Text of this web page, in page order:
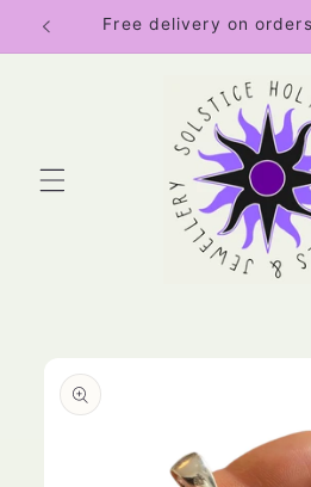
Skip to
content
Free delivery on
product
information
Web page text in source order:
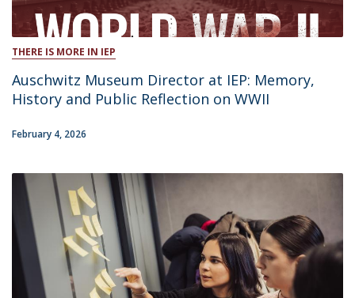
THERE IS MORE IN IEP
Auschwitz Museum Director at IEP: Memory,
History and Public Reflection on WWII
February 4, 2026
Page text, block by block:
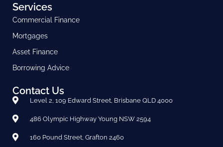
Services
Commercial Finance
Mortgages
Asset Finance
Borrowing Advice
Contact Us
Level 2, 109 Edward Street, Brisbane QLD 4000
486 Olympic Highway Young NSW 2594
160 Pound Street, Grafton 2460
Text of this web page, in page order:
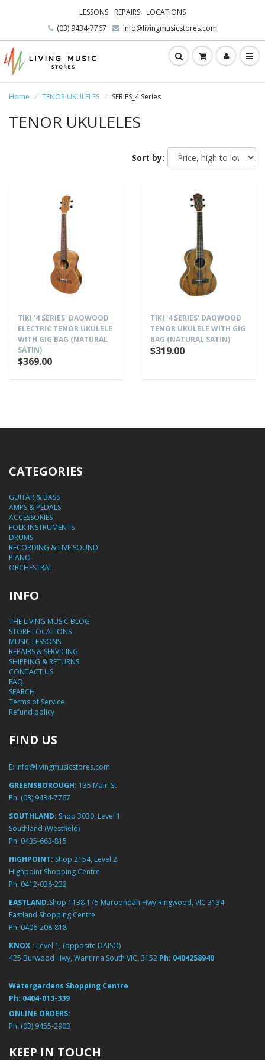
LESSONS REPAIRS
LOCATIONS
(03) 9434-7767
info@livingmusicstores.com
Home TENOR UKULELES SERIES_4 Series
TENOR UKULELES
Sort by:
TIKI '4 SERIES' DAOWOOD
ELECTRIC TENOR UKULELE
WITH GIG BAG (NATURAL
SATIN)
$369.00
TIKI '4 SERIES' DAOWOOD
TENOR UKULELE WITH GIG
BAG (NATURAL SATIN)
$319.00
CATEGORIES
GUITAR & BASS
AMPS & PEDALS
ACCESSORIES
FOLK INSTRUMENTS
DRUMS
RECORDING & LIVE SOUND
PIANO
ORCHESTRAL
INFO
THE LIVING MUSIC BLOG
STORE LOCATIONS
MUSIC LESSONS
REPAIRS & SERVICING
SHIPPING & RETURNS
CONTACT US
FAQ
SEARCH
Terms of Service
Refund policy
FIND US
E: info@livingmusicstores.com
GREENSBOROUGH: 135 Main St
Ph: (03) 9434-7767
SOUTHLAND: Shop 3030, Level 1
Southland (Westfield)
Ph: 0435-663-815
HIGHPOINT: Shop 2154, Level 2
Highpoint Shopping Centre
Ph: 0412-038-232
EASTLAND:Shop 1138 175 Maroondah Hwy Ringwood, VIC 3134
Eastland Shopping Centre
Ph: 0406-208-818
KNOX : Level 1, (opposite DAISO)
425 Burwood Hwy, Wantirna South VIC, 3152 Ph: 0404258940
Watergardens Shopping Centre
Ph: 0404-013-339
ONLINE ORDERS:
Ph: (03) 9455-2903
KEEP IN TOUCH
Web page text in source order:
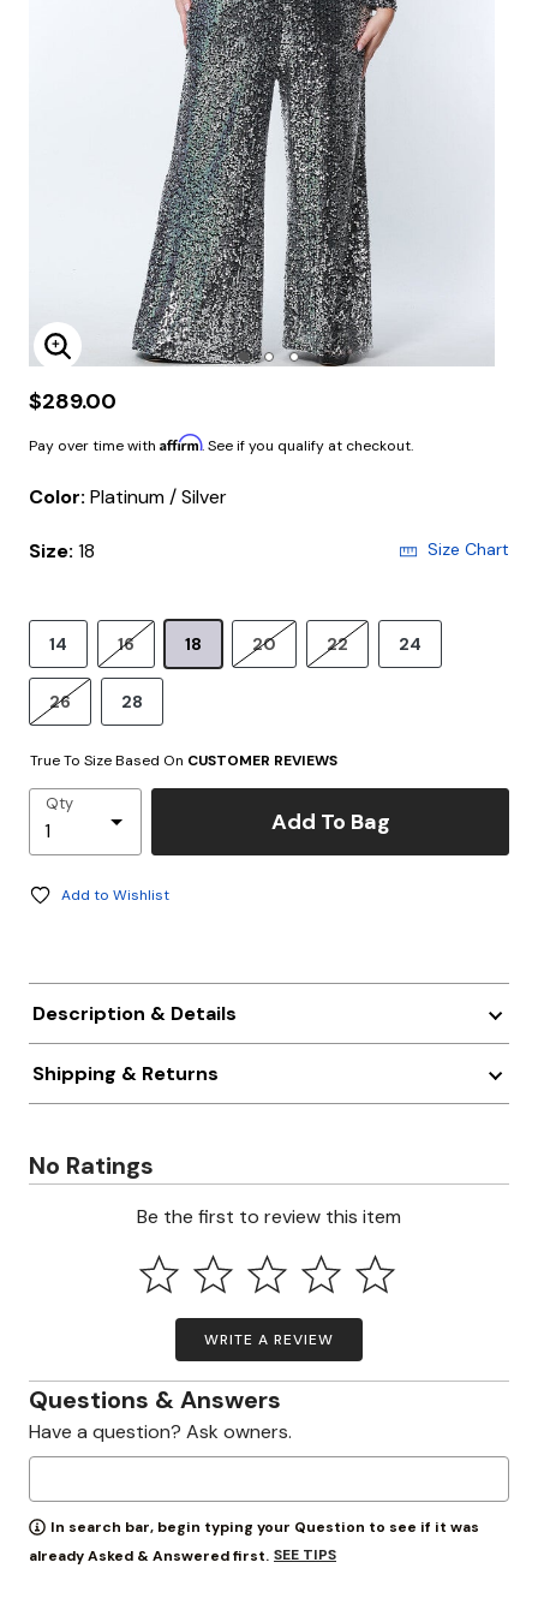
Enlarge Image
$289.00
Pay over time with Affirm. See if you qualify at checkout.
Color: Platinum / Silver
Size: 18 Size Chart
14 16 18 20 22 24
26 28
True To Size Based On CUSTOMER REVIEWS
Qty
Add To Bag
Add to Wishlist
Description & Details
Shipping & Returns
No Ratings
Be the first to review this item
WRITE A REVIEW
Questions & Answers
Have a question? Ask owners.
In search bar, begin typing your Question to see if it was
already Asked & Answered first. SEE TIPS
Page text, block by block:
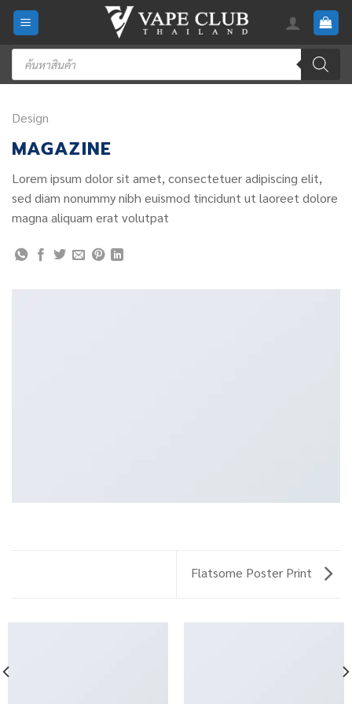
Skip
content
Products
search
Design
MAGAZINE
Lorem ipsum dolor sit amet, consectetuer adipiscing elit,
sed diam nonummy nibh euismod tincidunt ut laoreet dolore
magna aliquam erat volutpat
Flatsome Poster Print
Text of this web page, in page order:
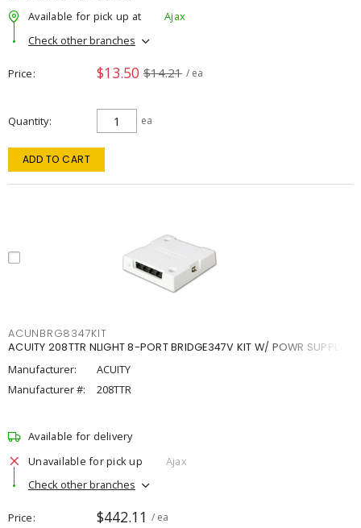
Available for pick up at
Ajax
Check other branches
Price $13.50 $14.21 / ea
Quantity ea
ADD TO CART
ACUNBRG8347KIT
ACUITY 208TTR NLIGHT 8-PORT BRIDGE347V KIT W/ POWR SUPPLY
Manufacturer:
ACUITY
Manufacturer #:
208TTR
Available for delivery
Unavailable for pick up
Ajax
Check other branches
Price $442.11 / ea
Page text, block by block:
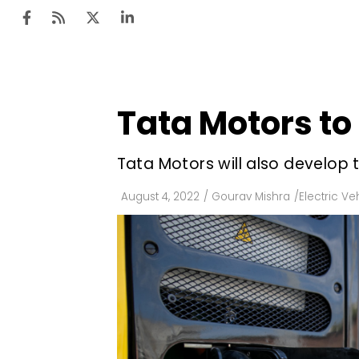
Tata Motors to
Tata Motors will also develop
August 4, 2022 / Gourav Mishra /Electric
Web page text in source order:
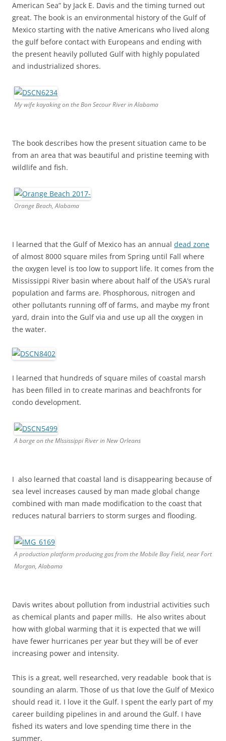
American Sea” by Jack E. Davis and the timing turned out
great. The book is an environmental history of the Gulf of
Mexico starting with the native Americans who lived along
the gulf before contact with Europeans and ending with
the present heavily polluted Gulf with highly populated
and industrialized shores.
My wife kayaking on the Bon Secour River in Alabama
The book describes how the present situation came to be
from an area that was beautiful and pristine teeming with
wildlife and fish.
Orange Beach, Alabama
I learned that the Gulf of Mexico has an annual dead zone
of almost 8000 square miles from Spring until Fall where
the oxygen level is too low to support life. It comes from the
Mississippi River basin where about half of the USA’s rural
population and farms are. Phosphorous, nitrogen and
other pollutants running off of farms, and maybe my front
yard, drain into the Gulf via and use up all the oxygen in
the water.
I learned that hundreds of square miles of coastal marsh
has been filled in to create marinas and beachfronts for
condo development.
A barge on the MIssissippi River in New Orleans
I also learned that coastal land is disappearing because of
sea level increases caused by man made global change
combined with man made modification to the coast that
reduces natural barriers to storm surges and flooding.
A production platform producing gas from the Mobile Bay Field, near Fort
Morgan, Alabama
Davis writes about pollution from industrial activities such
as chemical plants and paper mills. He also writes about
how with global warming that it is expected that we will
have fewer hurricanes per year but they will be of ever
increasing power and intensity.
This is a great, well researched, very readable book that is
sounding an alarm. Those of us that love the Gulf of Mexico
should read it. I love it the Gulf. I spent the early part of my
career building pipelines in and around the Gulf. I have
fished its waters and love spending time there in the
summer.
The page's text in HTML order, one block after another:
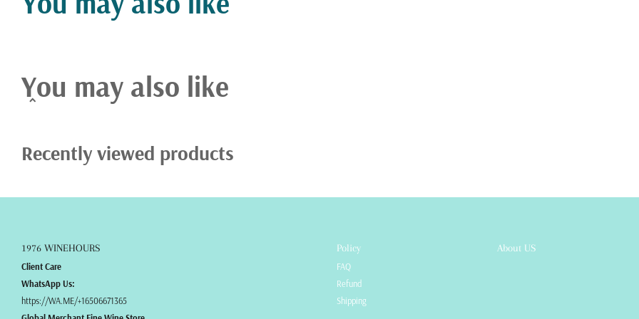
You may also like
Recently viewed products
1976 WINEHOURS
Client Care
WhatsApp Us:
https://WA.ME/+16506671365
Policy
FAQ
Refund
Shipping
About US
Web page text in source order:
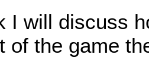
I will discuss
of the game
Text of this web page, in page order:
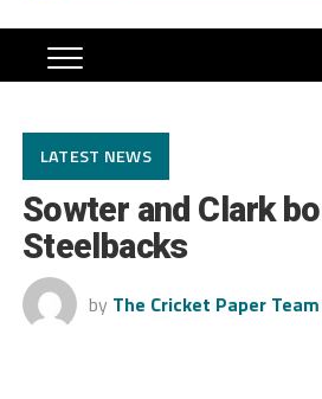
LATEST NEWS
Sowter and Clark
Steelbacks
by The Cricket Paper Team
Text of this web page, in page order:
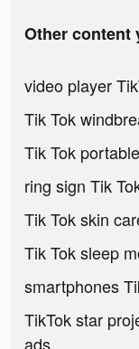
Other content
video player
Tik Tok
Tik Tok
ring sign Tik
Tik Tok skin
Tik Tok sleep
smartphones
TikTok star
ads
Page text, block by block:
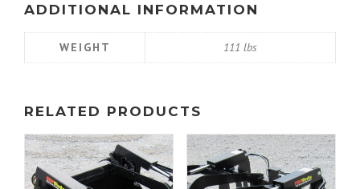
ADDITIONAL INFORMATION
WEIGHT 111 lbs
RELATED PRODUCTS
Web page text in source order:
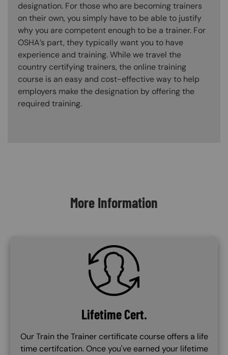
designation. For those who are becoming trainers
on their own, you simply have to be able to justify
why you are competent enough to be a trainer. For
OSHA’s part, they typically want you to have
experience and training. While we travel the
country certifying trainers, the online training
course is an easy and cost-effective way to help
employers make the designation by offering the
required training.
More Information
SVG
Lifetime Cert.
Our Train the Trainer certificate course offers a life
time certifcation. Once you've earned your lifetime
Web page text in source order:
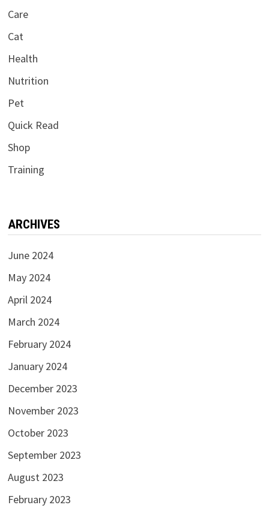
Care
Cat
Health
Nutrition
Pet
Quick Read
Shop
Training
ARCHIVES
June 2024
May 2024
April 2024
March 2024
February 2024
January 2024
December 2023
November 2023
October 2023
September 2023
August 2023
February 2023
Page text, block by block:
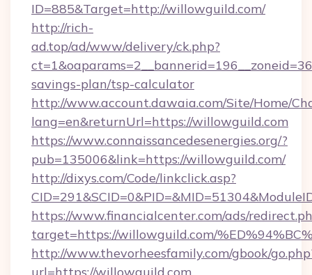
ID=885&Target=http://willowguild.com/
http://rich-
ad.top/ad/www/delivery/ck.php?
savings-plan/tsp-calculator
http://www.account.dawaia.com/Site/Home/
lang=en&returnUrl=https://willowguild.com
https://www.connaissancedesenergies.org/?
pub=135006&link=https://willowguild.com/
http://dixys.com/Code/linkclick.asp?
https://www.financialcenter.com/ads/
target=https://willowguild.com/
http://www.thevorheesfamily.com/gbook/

--------------------

● EXERCISE BRIEF: Please transcribe every entry above exactly, leaving out any pictures.

● RESULT BELOW:
Text of this web page, in page order:
Skip to
content
Free delivery on
product
information
Web page text in source order:
THERE IS MORE IN IEP
Auschwitz Museum Director at IEP: Memory,
History and Public Reflection on WWII
February 4, 2026
Page text, block by block:
Services
Commercial Finance
Mortgages
Asset Finance
Borrowing Advice
Contact Us
Level 2, 109 Edward Street, Brisbane QLD 4000
486 Olympic Highway Young NSW 2594
160 Pound Street, Grafton 2460
Text of this web page, in page order:
LESSONS REPAIRS
LOCATIONS
(03) 9434-7767
info@livingmusicstores.com
Home TENOR UKULELES SERIES_4 Series
TENOR UKULELES
Sort by:
TIKI '4 SERIES' DAOWOOD
ELECTRIC TENOR UKULELE
WITH GIG BAG (NATURAL
SATIN)
$369.00
TIKI '4 SERIES' DAOWOOD
TENOR UKULELE WITH GIG
BAG (NATURAL SATIN)
$319.00
CATEGORIES
GUITAR & BASS
AMPS & PEDALS
ACCESSORIES
FOLK INSTRUMENTS
DRUMS
RECORDING & LIVE SOUND
PIANO
ORCHESTRAL
INFO
THE LIVING MUSIC BLOG
STORE LOCATIONS
MUSIC LESSONS
REPAIRS & SERVICING
SHIPPING & RETURNS
CONTACT US
FAQ
SEARCH
Terms of Service
Refund policy
FIND US
E: info@livingmusicstores.com
GREENSBOROUGH: 135 Main St
Ph: (03) 9434-7767
SOUTHLAND: Shop 3030, Level 1
Southland (Westfield)
Ph: 0435-663-815
HIGHPOINT: Shop 2154, Level 2
Highpoint Shopping Centre
Ph: 0412-038-232
EASTLAND:Shop 1138 175 Maroondah Hwy Ringwood, VIC 3134
Eastland Shopping Centre
Ph: 0406-208-818
KNOX : Level 1, (opposite DAISO)
425 Burwood Hwy, Wantirna South VIC, 3152 Ph: 0404258940
Watergardens Shopping Centre
Ph: 0404-013-339
ONLINE ORDERS:
Ph: (03) 9455-2903
KEEP IN TOUCH
Web page text in source order:
Enlarge Image
$289.00
Pay over time with Affirm. See if you qualify at checkout.
Color: Platinum / Silver
Size: 18 Size Chart
14 16 18 20 22 24
26 28
True To Size Based On CUSTOMER REVIEWS
Qty
Add To Bag
Add to Wishlist
Description & Details
Shipping & Returns
No Ratings
Be the first to review this item
WRITE A REVIEW
Questions & Answers
Have a question? Ask owners.
In search bar, begin typing your Question to see if it was
already Asked & Answered first. SEE TIPS
Page text, block by block:
Skip
content
Products
search
Design
MAGAZINE
Lorem ipsum dolor sit amet, consectetuer adipiscing elit,
sed diam nonummy nibh euismod tincidunt ut laoreet dolore
magna aliquam erat volutpat
Flatsome Poster Print
Text of this web page, in page order:
Available for pick up at
Ajax
Check other branches
Price $13.50 $14.21 / ea
Quantity ea
ADD TO CART
ACUNBRG8347KIT
ACUITY 208TTR NLIGHT 8-PORT BRIDGE347V KIT W/ POWR SUPPLY
Manufacturer:
ACUITY
Manufacturer #:
208TTR
Available for delivery
Unavailable for pick up
Ajax
Check other branches
Price $442.11 / ea
Page text, block by block:
Tata Motors to
Tata Motors will also develop
August 4, 2022 / Gourav Mishra /Electric
Web page text in source order:
American Sea” by Jack E. Davis and the timing turned out
great. The book is an environmental history of the Gulf of
Mexico starting with the native Americans who lived along
the gulf before contact with Europeans and ending with
the present heavily polluted Gulf with highly populated
and industrialized shores.
My wife kayaking on the Bon Secour River in Alabama
The book describes how the present situation came to be
from an area that was beautiful and pristine teeming with
wildlife and fish.
Orange Beach, Alabama
I learned that the Gulf of Mexico has an annual dead zone
of almost 8000 square miles from Spring until Fall where
the oxygen level is too low to support life. It comes from the
Mississippi River basin where about half of the USA’s rural
population and farms are. Phosphorous, nitrogen and
other pollutants running off of farms, and maybe my front
yard, drain into the Gulf via and use up all the oxygen in
the water.
I learned that hundreds of square miles of coastal marsh
has been filled in to create marinas and beachfronts for
condo development.
A barge on the MIssissippi River in New Orleans
I also learned that coastal land is disappearing because of
sea level increases caused by man made global change
combined with man made modification to the coast that
reduces natural barriers to storm surges and flooding.
A production platform producing gas from the Mobile Bay Field, near Fort
Morgan, Alabama
Davis writes about pollution from industrial activities such
as chemical plants and paper mills. He also writes about
how with global warming that it is expected that we will
have fewer hurricanes per year but they will be of ever
increasing power and intensity.
This is a great, well researched, very readable book that is
sounding an alarm. Those of us that love the Gulf of Mexico
should read it. I love it the Gulf. I spent the early part of my
career building pipelines in and around the Gulf. I have
fished its waters and love spending time there in the
summer.
The page's text in HTML order, one block after another:
You may also like
Recently viewed products
1976 WINEHOURS
Client Care
WhatsApp Us:
https://WA.ME/+16506671365
Policy
FAQ
Refund
Shipping
About US
Web page text in source order:
I will discuss
of the game
Text of this web page, in page order:
LATEST NEWS
Sowter and Clark
Steelbacks
by The Cricket Paper Team
Text of this web page, in page order:
Other content
video player
Tik Tok
Tik Tok
ring sign Tik
Tik Tok skin
Tik Tok sleep
smartphones
TikTok star
ads
Page text, block by block:
ADDITIONAL INFORMATION
WEIGHT 111 lbs
RELATED PRODUCTS
Web page text in source order:
designation. For those who are becoming trainers
on their own, you simply have to be able to justify
why you are competent enough to be a trainer. For
OSHA’s part, they typically want you to have
experience and training. While we travel the
country certifying trainers, the online training
course is an easy and cost-effective way to help
employers make the designation by offering the
required training.
More Information
SVG
Lifetime Cert.
Our Train the Trainer certificate course offers a life
time certifcation. Once you've earned your lifetime
Web page text in source order:
Care
Cat
Health
Nutrition
Pet
Quick Read
Shop
Training
ARCHIVES
June 2024
May 2024
April 2024
March 2024
February 2024
January 2024
December 2023
November 2023
October 2023
September 2023
August 2023
February 2023
Page text, block by block:
ID=885&Target=http://willowguild.com/
http://rich-
ad.top/ad/www/delivery/ck.php?
savings-plan/tsp-calculator
http://www.account.dawaia.com/Site/Home/
lang=en&returnUrl=https://willowguild.com
https://www.connaissancedesenergies.org/?
pub=135006&link=https://willowguild.com/
http://dixys.com/Code/linkclick.asp?
https://www.financialcenter.com/ads/
target=https://willowguild.com/
http://www.thevorheesfamily.com/gbook/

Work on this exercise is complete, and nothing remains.